▶ _EXTRACTED ENTRIES_:
------

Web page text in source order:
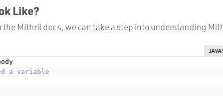
Like?
the Mithril docs, we can take a step into understanding
a variable
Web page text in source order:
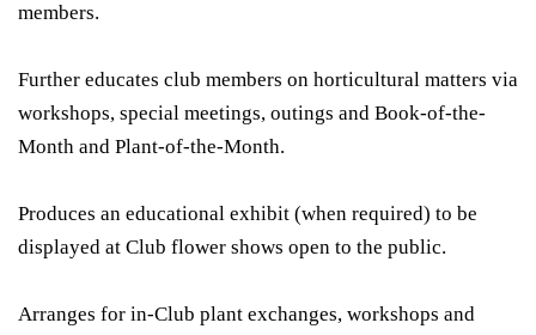
members.
Further educates club members on horticultural matters via
workshops, special meetings, outings and Book-of-the-
Month and Plant-of-the-Month.
Produces an educational exhibit (when required) to be
displayed at Club flower shows open to the public.
Arranges for in-Club plant exchanges, workshops and
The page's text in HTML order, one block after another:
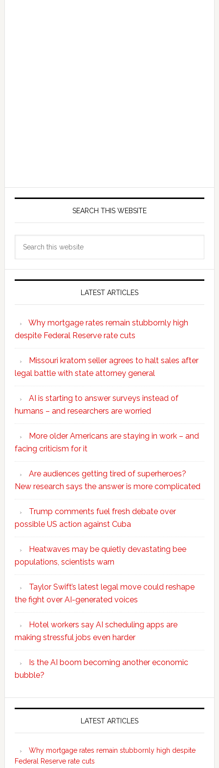
SEARCH THIS WEBSITE
LATEST ARTICLES
Why mortgage rates remain stubbornly high
despite Federal Reserve rate cuts
Missouri kratom seller agrees to halt sales after
legal battle with state attorney general
AI is starting to answer surveys instead of
humans – and researchers are worried
More older Americans are staying in work – and
facing criticism for it
Are audiences getting tired of superheroes?
New research says the answer is more complicated
Trump comments fuel fresh debate over
possible US action against Cuba
Heatwaves may be quietly devastating bee
populations, scientists warn
Taylor Swift’s latest legal move could reshape
the fight over AI-generated voices
Hotel workers say AI scheduling apps are
making stressful jobs even harder
Is the AI boom becoming another economic
bubble?
Secondary
LATEST ARTICLES
Why mortgage rates remain stubbornly high despite
Federal Reserve rate cuts
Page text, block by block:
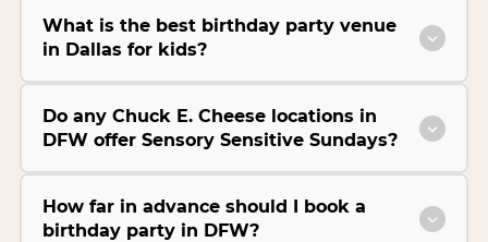
What is the best birthday party venue
in Dallas for kids?
Do any Chuck E. Cheese locations in
DFW offer Sensory Sensitive Sundays?
How far in advance should I book a
birthday party in DFW?
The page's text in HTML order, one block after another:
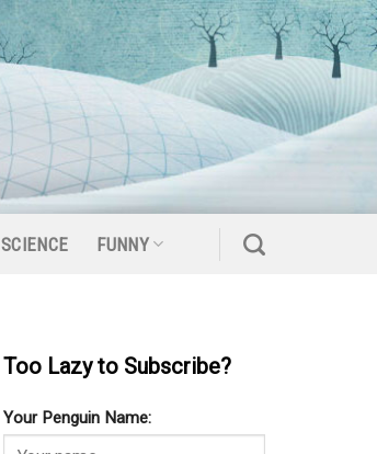
SCIENCE FUNNY
Too Lazy to Subscribe?
Your Penguin Name:
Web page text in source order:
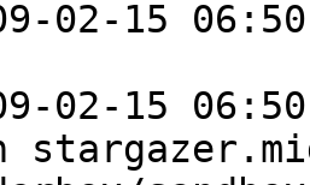
02-15
02-15
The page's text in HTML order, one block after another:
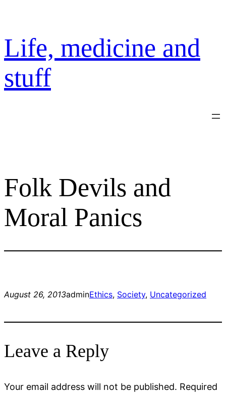
content
Life, medicine and
stuff
Folk Devils and
Moral Panics
August 26, 2013adminEthics, Society, Uncategorized
Leave a Reply
Your email address will not be published. Required
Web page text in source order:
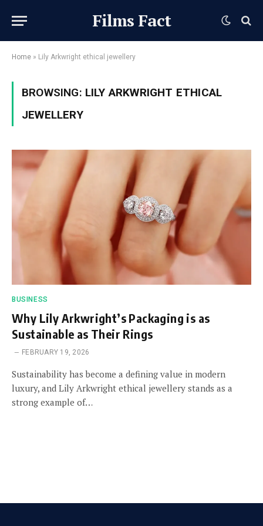
Films Fact
Home » Lily Arkwright ethical jewellery
BROWSING: LILY ARKWRIGHT ETHICAL
JEWELLERY
BUSINESS
Why Lily Arkwright’s Packaging is as
Sustainable as Their Rings
FEBRUARY 19, 2026
Sustainability has become a defining value in modern
luxury, and Lily Arkwright ethical jewellery stands as a
strong example of…
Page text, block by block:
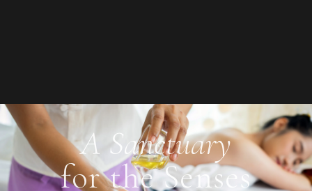
A Sanctuary
for the Senses
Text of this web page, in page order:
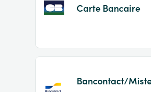
Carte Bancaire
Bancontact/
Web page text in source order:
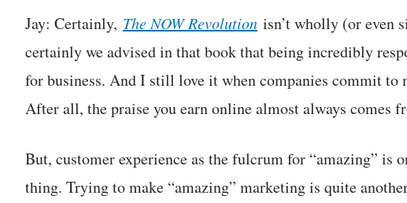
Jay: Certainly, The NOW Revolution isn’t wholly (or even
certainly we advised in that book that being incredibly
for business. And I still love it when companies commit to
After all, the praise you earn online almost always comes
But, customer experience as the fulcrum for “amazing” is
thing. Trying to make “amazing” marketing is quite
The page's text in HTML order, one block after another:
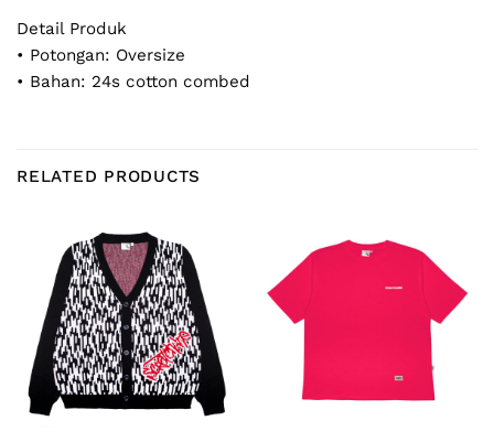
Detail Produk
• Potongan: Oversize
• Bahan: 24s cotton combed
RELATED PRODUCTS
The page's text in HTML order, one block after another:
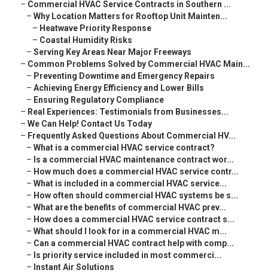
– Commercial HVAC Service Contracts in Southern ...
– Why Location Matters for Rooftop Unit Mainten...
– Heatwave Priority Response
– Coastal Humidity Risks
– Serving Key Areas Near Major Freeways
– Common Problems Solved by Commercial HVAC Main...
– Preventing Downtime and Emergency Repairs
– Achieving Energy Efficiency and Lower Bills
– Ensuring Regulatory Compliance
– Real Experiences: Testimonials from Businesses...
– We Can Help! Contact Us Today
– Frequently Asked Questions About Commercial HV...
– What is a commercial HVAC service contract?
– Is a commercial HVAC maintenance contract wor...
– How much does a commercial HVAC service contr...
– What is included in a commercial HVAC service...
– How often should commercial HVAC systems be s...
– What are the benefits of commercial HVAC prev...
– How does a commercial HVAC service contract s...
– What should I look for in a commercial HVAC m...
– Can a commercial HVAC contract help with comp...
– Is priority service included in most commerci...
– Instant Air Solutions
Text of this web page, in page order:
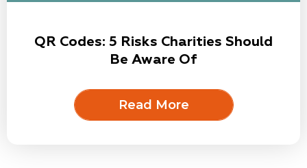
QR Codes: 5 Risks Charities Should
Be Aware Of
Read More
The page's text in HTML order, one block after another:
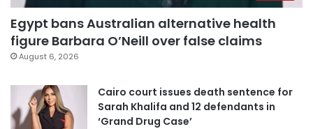
Egypt bans Australian alternative health
figure Barbara O’Neill over false claims
August 6, 2026
Cairo court issues death sentence for
Sarah Khalifa and 12 defendants in
‘Grand Drug Case’
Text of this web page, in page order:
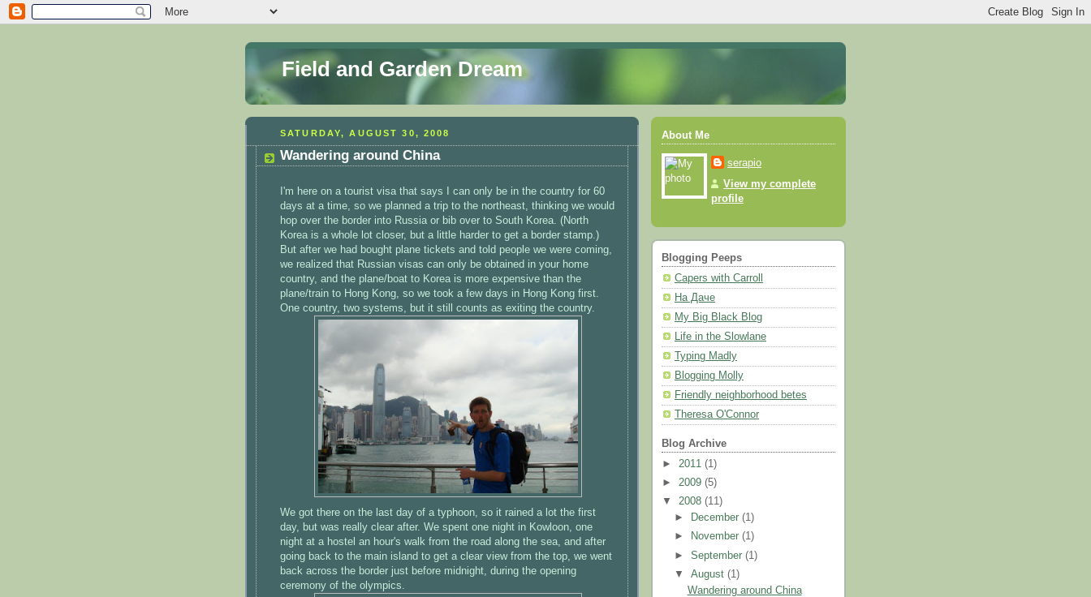
Field and Garden Dream
SATURDAY, AUGUST 30, 2008
Wandering around China
I'm here on a tourist visa that says I can only be in the country for 60
days at a time, so we planned a trip to the northeast, thinking we would
hop over the border into Russia or bib over to South Korea. (North
Korea is a whole lot closer, but a little harder to get a border stamp.)
But after we had bought plane tickets and told people we were coming,
we realized that Russian visas can only be obtained in your home
country, and the plane/boat to Korea is more expensive than the
plane/train to Hong Kong, so we took a few days in Hong Kong first.
One country, two systems, but it still counts as exiting the country.
We got there on the last day of a typhoon, so it rained a lot the first
day, but was really clear after. We spent one night in Kowloon, one
night at a hostel an hour's walk from the road along the sea, and after
going back to the main island to get a clear view from the top, we went
back across the border just before midnight, during the opening
ceremony of the olympics.
About Me
serapio
View my complete
profile
Blogging Peeps
Capers with Carroll
На Даче
My Big Black Blog
Life in the Slowlane
Typing Madly
Blogging Molly
Friendly neighborhood betes
Theresa O'Connor
Blog Archive
► 2011 (1)
► 2009 (5)
▼ 2008 (11)
►
December(1)
►
November(1)
►September(1)
▼August(1)
Wandering around China

------

▶ _REQUIREMENT_: Search the records above for the string "first". Report each line that has it.

▶ _TASK OUTPUT_:
plane/train to Hong Kong, so we took a few days in Hong Kong first.
We got there on the last day of a typhoon, so it rained a lot the first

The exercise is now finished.